The ALPS Equal Sector Weight ETF (EQL) offers unique exposure to the U.S. equity market.

EQL provides equal access to each sector, offering a more balanced approach than funds tracking the cap-weight S&P 500, such as the SPDR S&P 500 ETF Trust (SPY), and has the added benefit of avoiding the potentially adverse impact of rallies or crashes in specific sectors of the economy.

EQL outpaced the S&P 500 last year. The fund declined 10.7% in 2022, compared to the S&P 500 Index’s decline of -18.11% during the same period, each on a total return basis.
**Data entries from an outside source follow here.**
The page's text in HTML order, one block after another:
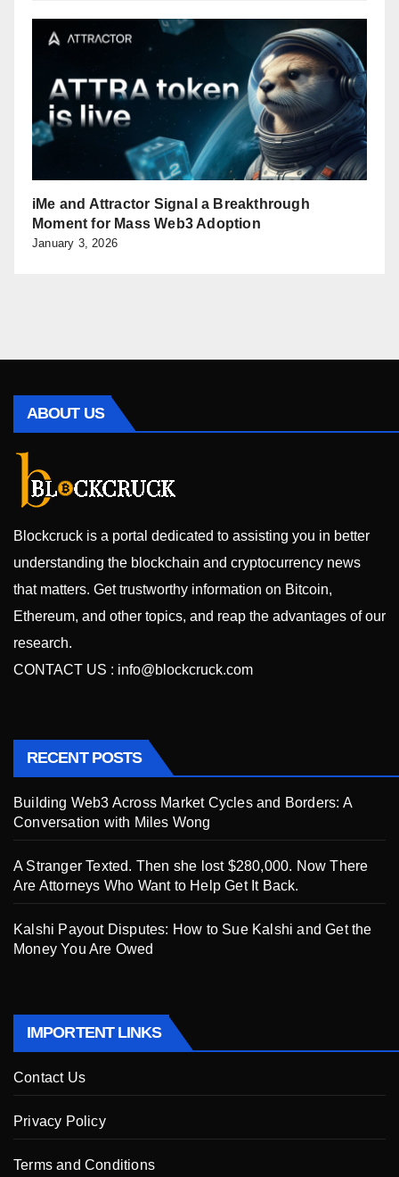
iMe and Attractor Signal a Breakthrough
Moment for Mass Web3 Adoption
January 3, 2026
ABOUT US
Blockcruck is a portal dedicated to assisting you in better
understanding the blockchain and cryptocurrency news
that matters. Get trustworthy information on Bitcoin,
Ethereum, and other topics, and reap the advantages of our
research.
CONTACT US : info@blockcruck.com
RECENT POSTS
Building Web3 Across Market Cycles and Borders: A
Conversation with Miles Wong
A Stranger Texted. Then she lost $280,000. Now There
Are Attorneys Who Want to Help Get It Back.
Kalshi Payout Disputes: How to Sue Kalshi and Get the
Money You Are Owed
IMPORTENT LINKS
Contact Us
Privacy Policy
Terms and Conditions

Over three years ending January 3, EQL is up 27.8% compared to the S&P 500’s increase of 24.1%, according to YCharts.

EQL utilizes a fund-of-funds ETF structure, delivering exposure to the U.S. Large Cap Equity market by investing equal proportions in 11 Select Sector SPDRs. The fund, which rebalances quarterly, delivers moderate, yet meaningful exposure to every sector of the market.

The Select Sector SPDR ETFs are a set of products that divide the S&P into eleven index funds traded throughout the day on NYSE Arca.
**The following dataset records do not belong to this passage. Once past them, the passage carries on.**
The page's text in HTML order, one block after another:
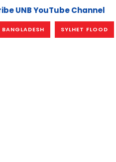
UNB YouTube Channel
SYLHET FLOOD
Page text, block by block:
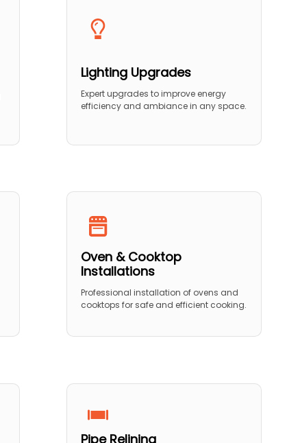
Lighting Upgrades
Expert upgrades to improve energy
efficiency and ambiance in any space.
Oven & Cooktop
Installations
Professional installation of ovens and
cooktops for safe and efficient cooking.
Pipe Relining

In maintaining an equal-weight sector approach, compared to SPY, EQL underweights information technology, healthcare, consumer discretionary, and financials. EQL overweights energy, communication services, industrials, consumer staples, utilities, real estate, and materials.

EQL has been gaining in popularity over the past year, as the benefits of equal weight have been apparent in the current macro conditions. The fund has $304 million in assets and has taken in $45 million in year-to-date inflows, the most of ALPS’ ETFs.

The equal weight sector ETF charges an expense ratio of 27 basis points.